強襲④
そしてたどり着いた教皇の間。
教城の3階、学校の体育館ほどありそうな広い空間だ。
いかにもお金がかかってそうな調度品が沢山ある空間には教皇と他にも重鎮らしきキンキラキンたちが居た。
ここに来るまでに何人もの騎士と、兵と出会い、殺してきた。
まあRPGでよくあるラスボスのいる城に乗り込んで、出会ったモンスターをバッタバッタ薙ぎ払うようなモノだ。違いは相手が人間でこちらも人間という事しかない。
あちらが玉座の間で待っていてくれたからますますRPGっぽい。
やはりこいつが転生者なのだろうか。洒落が効いているなと思いつつこちらから声をかける。
「待っててくれたのか?悪いね」
「よく来ました魔王よ。私に最後の種を届けに来てくれたのでしょう?前回に引き続きね」
そういう教皇。
前回ってなんだと思ったが、俺が一回死んだときの事か。
「前回はいいとして、最後のって何の事だ?」
「俺とお前ので最後、という事だろう」
「ほーん…?」
じゃああれか?
魔界の分は俺とアシュレイと師匠と、それにベラさんかガクさんくらいだと思ってた。
人間界は教皇と勇者グロードと、それにあれか。タラモルかギラギラ勇者のどっちか。
そして中立のジジイか。まあ納得だ。
じゃあこいつは…俺とアシュレイと、俺が持ってたのとほかにも思い当たるの全部奪っている…という事かな?難しいな。
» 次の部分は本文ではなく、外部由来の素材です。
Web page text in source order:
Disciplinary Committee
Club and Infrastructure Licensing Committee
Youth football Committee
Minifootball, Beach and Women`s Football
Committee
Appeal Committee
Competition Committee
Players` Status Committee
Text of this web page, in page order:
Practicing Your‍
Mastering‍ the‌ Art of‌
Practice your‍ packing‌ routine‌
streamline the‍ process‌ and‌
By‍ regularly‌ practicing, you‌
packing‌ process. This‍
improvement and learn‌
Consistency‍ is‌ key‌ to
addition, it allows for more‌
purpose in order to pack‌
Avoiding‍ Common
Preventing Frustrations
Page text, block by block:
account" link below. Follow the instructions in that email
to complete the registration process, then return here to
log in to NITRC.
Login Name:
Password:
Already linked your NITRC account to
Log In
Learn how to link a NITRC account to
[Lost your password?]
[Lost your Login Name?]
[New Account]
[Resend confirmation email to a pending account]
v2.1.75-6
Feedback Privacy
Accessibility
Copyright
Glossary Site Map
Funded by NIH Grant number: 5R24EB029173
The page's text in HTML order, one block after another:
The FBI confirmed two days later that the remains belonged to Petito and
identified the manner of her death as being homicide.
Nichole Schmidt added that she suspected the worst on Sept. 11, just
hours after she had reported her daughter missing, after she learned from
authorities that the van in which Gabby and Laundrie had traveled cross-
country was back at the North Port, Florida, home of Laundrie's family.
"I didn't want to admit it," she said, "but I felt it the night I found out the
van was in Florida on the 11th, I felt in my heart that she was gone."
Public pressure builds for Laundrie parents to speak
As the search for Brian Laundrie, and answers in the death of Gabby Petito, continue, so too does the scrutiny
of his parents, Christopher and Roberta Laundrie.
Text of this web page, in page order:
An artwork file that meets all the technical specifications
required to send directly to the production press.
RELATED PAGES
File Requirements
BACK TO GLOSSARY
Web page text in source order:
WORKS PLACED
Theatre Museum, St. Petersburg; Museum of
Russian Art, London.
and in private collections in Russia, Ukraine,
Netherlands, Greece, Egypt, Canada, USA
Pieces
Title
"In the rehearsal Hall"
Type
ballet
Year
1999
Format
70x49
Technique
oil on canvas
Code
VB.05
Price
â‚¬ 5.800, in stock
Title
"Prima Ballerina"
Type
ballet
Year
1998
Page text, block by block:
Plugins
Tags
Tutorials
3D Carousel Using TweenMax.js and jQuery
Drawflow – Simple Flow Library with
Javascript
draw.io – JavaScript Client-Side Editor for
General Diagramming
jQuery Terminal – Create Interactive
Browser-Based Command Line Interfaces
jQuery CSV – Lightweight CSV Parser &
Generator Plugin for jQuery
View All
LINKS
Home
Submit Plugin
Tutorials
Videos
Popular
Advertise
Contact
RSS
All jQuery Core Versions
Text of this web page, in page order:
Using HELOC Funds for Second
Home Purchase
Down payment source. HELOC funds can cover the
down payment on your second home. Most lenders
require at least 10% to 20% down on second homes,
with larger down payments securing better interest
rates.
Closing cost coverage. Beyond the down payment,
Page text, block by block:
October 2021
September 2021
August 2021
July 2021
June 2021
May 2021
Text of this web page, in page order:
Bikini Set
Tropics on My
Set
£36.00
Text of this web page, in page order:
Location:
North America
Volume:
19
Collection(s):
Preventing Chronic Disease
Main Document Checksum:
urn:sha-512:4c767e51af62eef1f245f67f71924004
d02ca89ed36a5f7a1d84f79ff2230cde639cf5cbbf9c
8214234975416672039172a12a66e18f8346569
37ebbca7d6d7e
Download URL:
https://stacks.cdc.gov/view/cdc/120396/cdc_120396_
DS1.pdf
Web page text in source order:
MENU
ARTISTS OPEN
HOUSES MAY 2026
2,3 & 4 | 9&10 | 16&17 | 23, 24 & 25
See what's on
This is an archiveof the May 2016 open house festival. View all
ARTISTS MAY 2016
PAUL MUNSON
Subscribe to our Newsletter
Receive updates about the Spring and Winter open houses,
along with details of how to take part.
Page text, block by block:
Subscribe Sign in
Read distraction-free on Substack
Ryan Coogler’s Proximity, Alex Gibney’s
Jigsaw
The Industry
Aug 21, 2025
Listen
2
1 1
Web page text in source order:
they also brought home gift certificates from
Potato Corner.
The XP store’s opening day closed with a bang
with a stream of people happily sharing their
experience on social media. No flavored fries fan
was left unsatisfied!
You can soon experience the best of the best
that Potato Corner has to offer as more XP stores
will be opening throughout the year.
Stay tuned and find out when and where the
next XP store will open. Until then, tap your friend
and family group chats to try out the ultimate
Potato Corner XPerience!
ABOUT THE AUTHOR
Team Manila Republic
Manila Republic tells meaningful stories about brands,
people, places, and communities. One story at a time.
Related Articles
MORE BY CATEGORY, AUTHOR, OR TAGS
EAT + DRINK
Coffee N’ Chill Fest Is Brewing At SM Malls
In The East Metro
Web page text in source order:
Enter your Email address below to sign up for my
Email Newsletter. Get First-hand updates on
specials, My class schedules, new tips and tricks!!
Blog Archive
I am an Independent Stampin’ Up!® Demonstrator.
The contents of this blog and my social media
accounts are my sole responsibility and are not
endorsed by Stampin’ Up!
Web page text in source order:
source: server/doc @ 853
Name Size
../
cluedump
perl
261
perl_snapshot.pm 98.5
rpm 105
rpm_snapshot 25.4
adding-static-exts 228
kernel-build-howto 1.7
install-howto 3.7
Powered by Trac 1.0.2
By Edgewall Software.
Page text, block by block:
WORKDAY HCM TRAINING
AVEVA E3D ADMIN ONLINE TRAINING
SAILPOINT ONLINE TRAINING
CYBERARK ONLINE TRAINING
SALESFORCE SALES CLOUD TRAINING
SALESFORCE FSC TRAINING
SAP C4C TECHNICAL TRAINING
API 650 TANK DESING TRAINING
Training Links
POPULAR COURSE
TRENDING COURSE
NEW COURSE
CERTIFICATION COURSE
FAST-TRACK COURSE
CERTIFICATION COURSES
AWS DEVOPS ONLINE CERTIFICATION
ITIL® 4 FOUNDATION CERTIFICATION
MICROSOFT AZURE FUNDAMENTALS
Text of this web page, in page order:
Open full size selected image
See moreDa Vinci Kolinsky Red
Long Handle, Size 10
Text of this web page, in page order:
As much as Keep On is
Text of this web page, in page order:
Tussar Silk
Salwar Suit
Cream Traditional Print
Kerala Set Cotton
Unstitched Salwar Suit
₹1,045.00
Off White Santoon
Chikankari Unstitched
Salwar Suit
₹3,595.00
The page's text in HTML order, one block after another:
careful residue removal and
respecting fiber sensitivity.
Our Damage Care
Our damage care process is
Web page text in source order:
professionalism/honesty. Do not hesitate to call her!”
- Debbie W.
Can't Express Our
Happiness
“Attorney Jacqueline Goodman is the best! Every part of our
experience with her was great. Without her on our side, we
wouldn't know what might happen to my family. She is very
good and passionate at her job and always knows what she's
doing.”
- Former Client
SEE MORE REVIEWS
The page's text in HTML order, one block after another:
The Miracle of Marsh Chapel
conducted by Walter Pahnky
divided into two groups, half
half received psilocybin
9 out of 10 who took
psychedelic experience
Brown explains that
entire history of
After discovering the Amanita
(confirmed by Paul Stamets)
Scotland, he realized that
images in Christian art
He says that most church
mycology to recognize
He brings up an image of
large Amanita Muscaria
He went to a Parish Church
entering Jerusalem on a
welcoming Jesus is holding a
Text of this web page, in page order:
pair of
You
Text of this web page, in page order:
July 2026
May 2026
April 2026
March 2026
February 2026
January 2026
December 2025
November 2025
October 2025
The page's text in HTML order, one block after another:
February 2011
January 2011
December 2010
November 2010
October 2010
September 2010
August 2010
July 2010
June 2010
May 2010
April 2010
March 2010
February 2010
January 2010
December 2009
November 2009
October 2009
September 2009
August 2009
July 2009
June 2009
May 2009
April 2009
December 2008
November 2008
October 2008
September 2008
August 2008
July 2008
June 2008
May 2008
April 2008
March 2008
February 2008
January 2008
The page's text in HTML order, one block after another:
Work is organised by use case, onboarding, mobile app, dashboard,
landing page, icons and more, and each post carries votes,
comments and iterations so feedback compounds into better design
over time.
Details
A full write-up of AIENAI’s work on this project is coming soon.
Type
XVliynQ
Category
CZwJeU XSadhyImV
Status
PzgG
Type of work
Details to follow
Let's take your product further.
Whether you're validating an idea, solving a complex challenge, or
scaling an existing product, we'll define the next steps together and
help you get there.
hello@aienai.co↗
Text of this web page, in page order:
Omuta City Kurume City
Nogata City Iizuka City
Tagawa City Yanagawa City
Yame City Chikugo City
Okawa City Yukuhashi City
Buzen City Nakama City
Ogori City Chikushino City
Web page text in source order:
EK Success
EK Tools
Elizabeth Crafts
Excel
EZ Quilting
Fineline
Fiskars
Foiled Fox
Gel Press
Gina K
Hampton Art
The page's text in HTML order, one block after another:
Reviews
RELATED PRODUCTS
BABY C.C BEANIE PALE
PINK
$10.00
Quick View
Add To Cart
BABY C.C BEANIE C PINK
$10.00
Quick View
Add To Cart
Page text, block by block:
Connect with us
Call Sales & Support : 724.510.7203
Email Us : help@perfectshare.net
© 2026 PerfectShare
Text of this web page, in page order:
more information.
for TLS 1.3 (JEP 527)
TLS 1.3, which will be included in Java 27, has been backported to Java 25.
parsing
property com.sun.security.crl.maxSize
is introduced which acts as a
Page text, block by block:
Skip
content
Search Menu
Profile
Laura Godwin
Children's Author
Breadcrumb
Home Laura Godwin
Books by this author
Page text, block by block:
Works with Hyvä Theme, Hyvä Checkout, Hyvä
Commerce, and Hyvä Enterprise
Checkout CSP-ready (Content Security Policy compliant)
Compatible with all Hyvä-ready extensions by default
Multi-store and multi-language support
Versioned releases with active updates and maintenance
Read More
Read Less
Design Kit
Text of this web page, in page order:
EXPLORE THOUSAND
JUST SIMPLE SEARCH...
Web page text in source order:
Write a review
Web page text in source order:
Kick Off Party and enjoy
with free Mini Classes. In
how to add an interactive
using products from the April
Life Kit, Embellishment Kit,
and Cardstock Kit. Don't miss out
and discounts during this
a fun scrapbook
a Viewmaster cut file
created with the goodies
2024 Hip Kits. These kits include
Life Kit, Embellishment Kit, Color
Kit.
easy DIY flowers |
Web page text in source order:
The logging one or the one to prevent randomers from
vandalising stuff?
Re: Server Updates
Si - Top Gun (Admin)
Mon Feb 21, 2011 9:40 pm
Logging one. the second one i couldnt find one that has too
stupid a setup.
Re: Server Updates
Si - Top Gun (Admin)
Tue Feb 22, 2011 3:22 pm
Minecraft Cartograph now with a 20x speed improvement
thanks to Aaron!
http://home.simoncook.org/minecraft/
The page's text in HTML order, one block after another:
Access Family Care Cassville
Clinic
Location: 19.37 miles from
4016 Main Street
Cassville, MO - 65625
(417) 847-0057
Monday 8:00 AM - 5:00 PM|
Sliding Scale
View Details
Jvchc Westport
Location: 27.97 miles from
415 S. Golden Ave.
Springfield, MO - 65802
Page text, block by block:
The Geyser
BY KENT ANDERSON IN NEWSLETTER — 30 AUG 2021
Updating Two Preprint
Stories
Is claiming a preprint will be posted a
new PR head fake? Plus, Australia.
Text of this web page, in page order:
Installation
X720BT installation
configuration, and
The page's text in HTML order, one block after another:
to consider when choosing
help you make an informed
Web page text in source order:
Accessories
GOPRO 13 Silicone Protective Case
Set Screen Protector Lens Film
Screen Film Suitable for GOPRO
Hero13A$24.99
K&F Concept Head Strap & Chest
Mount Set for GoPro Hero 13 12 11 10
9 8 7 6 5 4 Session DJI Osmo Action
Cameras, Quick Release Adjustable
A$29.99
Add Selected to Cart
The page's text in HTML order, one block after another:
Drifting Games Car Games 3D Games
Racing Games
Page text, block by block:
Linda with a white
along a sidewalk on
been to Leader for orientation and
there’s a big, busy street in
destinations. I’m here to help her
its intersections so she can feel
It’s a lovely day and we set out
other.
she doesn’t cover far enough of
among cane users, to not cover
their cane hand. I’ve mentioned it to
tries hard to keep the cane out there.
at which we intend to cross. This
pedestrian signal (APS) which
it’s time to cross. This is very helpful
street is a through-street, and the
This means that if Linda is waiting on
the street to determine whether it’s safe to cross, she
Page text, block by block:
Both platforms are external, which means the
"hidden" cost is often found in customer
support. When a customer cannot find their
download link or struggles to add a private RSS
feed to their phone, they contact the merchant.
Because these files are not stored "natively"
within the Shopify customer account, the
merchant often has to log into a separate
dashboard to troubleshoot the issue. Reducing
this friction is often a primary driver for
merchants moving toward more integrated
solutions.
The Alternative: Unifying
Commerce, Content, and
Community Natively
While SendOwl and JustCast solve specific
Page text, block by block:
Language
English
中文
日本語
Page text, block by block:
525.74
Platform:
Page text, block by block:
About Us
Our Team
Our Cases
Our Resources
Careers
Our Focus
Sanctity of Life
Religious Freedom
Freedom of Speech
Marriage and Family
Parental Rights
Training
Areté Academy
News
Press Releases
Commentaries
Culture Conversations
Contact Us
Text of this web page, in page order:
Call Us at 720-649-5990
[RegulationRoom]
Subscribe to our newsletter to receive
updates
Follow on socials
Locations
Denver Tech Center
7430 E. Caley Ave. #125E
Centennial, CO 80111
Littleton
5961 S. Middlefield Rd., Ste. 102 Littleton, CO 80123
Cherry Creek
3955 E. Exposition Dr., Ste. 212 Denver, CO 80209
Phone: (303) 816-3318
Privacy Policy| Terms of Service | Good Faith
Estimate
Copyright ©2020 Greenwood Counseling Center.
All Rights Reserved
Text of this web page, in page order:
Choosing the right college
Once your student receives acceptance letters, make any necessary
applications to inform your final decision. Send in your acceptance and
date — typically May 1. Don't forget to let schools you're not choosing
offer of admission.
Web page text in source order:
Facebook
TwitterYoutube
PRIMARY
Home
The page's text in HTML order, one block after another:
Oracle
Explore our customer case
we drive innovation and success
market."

種は全部で8個のはず。師匠がそう大魔王様に聞いたと言っていた。
全部で8個の種を集めるのだ。里見⑧犬伝だな。
集めたら何が起こるかって?さあ?
とりあえず過半数をそろえ、神を召喚すればゲームはほぼ自動的にクリアだったと思う。
というか普通はその状態になる時は領土的にもかなりの物を占めるはず。こちらの条件でもクリアしているか、クリア間近のはずだ。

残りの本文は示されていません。